**Work item**:
Identify the line that contains "active, stable form [5]" in the material. Output it and every line after it, unchanged, through the end.

* * *

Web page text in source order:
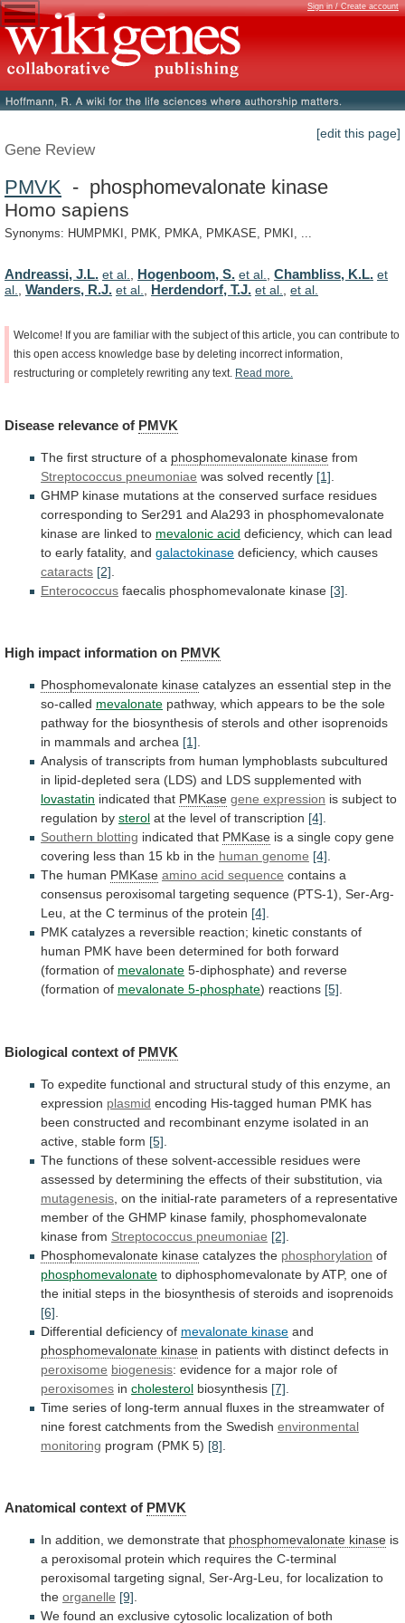
Sign in / Create account
[edit this page]
Gene Review
PMVK - phosphomevalonate kinase
Homo sapiens
Synonyms: HUMPMKI, PMK, PMKA, PMKASE, PMKI, ...
Andreassi, J.L. et al. Hogenboom, S. et al. Chambliss, K.L. et
al.
Wanders, R.J. et al. Herdendorf, T.J. et al. et al.
Welcome! If you are familiar with the subject of this article, you can contribute to
this open access knowledge base by deleting incorrect information,
restructuring or completely rewriting any text. Read more.
Disease relevance of PMVK
The first structure of a phosphomevalonate kinase from
Streptococcus pneumoniae was solved recently [1]
GHMP kinase mutations at the conserved surface residues
corresponding to Ser291 and Ala293 in phosphomevalonate
kinase are linked to mevalonic acid deficiency, which can lead
to early fatality, and galactokinase deficiency, which causes
cataracts [2]
Enterococcus faecalis phosphomevalonate kinase [3]
High impact information on PMVK
Phosphomevalonate kinase catalyzes an essential step in the
so-called mevalonate pathway, which appears to be the sole
pathway for the biosynthesis of sterols and other isoprenoids
in mammals and archea [1].
Analysis of transcripts from human lymphoblasts subcultured
in lipid-depleted sera (LDS) and LDS supplemented with
lovastatin indicated that PMKase gene expression is subject to
regulation by sterol at the level of transcription [4].
Southern blotting indicated that PMKase is a single copy gene
covering less than 15 kb in the human genome [4].
The human PMKase amino acid sequence contains a
consensus peroxisomal targeting sequence (PTS-1), Ser-Arg-
Leu, at the C terminus of the protein [4].
PMK catalyzes a reversible reaction; kinetic constants of
human PMK have been determined for both forward
(formation of mevalonate 5-diphosphate) and reverse
(formation of mevalonate 5-phosphate) reactions [5].
Biological context of PMVK
To expedite functional and structural study of this enzyme, an
expression plasmid encoding His-tagged human PMK has
been constructed and recombinant enzyme isolated in an
active, stable form [5]
The functions of these solvent-accessible residues were
assessed by determining the effects of their substitution, via
mutagenesis on the initial-rate parameters of a representative
member of the GHMP kinase family, phosphomevalonate
kinase from Streptococcus pneumoniae [2]
Phosphomevalonate kinase catalyzes the phosphorylation of
phosphomevalonate to diphosphomevalonate byATP, one of
the initial steps in the biosynthesis of steroids and isoprenoids
[6]
Differential deficiency of mevalonate kinase and
phosphomevalonate kinase in patients with distinct defects in
peroxisome biogenesis: evidence for a major role of
peroxisomes in cholesterol biosynthesis [7]
Time series of long-term annual fluxes in the streamwater of
nine forest catchments from the Swedish environmental
monitoring program (PMK 5) [8]
Anatomical context of PMVK
In addition, we demonstrate that phosphomevalonate kinase is
a peroxisomal protein which requires the C-terminal
peroxisomal targeting signal, Ser-Arg-Leu, for localization to
the organelle [9].
We found an exclusive cytosolic localization of both

* * *

**Finished task**:
active, stable form [5]
The functions of these solvent-accessible residues were
assessed by determining the effects of their substitution, via
mutagenesis on the initial-rate parameters of a representative
member of the GHMP kinase family, phosphomevalonate
kinase from Streptococcus pneumoniae [2]
Phosphomevalonate kinase catalyzes the phosphorylation of
phosphomevalonate to diphosphomevalonate byATP, one of
the initial steps in the biosynthesis of steroids and isoprenoids
[6]
Differential deficiency of mevalonate kinase and
phosphomevalonate kinase in patients with distinct defects in
peroxisome biogenesis: evidence for a major role of
peroxisomes in cholesterol biosynthesis [7]
Time series of long-term annual fluxes in the streamwater of
nine forest catchments from the Swedish environmental
monitoring program (PMK 5) [8]
Anatomical context of PMVK
In addition, we demonstrate that phosphomevalonate kinase is
a peroxisomal protein which requires the C-terminal
peroxisomal targeting signal, Ser-Arg-Leu, for localization to
the organelle [9].
We found an exclusive cytosolic localization of both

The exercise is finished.